Spending part of my day in Fairfield was pretty fascinating as two major prospects made basically the exact opposite decision.
Jackson Carman was the main attraction, not only because he is the top-rated player in Ohio but because he did something that’s gotten somewhat rare over the years: Waited until signing day to announce his decision.
Malik Vann got the spotlight first, though, and made no bones about why he is going to Cincinnati: Luke Fickell.
He spoke passionately about the potential for making UC football a destination for local players, of returning to the glory days of the previous decade when the Bearcats made a couple of BCS bowls.
But at the same time, he said he is pretty much only doing so because of the coach.
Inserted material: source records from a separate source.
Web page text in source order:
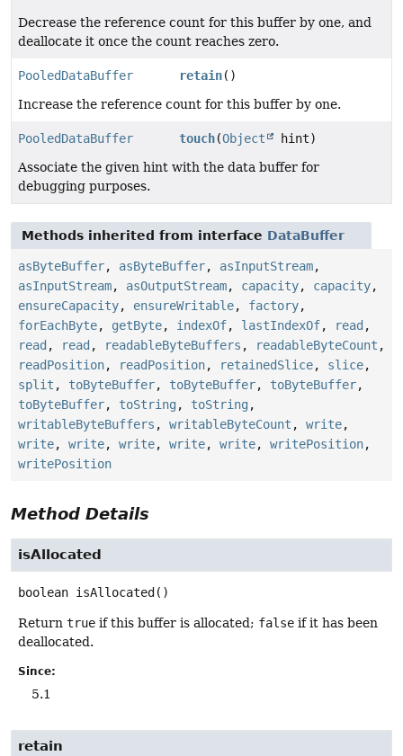
Decrease the reference count for this buffer by one, and
deallocate it once the count reaches zero.
PooledDataBuffer retain()
Increase the reference count for this buffer by one.
PooledDataBuffer touch(Object
hint)
Associate the given hint with the data buffer for
debugging purposes.
Methods inherited from interface DataBuffer
asByteBuffer, asByteBuffer, asInputStream,
asInputStream, asOutputStream, capacity, capacity,
ensureCapacity, ensureWritable, factory,
forEachByte, getByte, indexOf, lastIndexOf, read ,
read , read , readableByteBuffers , readableByteCount ,
readPosition, readPosition, retainedSlice, slice,
split , toByteBuffer, toByteBuffer, toByteBuffer,
toByteBuffer, toString , toString ,
writableByteBuffers , writableByteCount , write,
write, write, write, write, write, writePosition,
writePosition
Method Details
isAllocated
boolean isAllocated ()
Return true if this buffer is allocated; false if it has been
deallocated.
Since:
5.1
retain
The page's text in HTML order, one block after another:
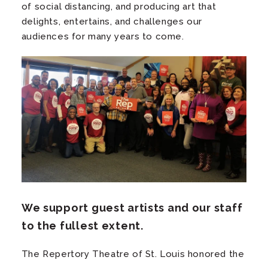
of social distancing, and producing art that
delights, entertains, and challenges our
audiences for many years to come.
We support guest artists and our staff
to the fullest extent.
The Repertory Theatre of St. Louis honored the

It’s funny how one variable can unlock so many other positives, but then recruiting is one of those things where everyone’s decision is individual and you never know what’s going to be the deciding factor.
Meanwhile, Carman sounded more intrigued with the idea of getting away.
Ohio State being the dominant presence in Ohio seemed to work both for and against coach Urban Meyer. The prestige and success made the Buckeyes impossible to ignore (and they certainly got plenty of chances to impress the young man) but also might have made it impossible for them to win this one.
Sometimes being able to strike out on one’s own is important, and that is the case for Carman.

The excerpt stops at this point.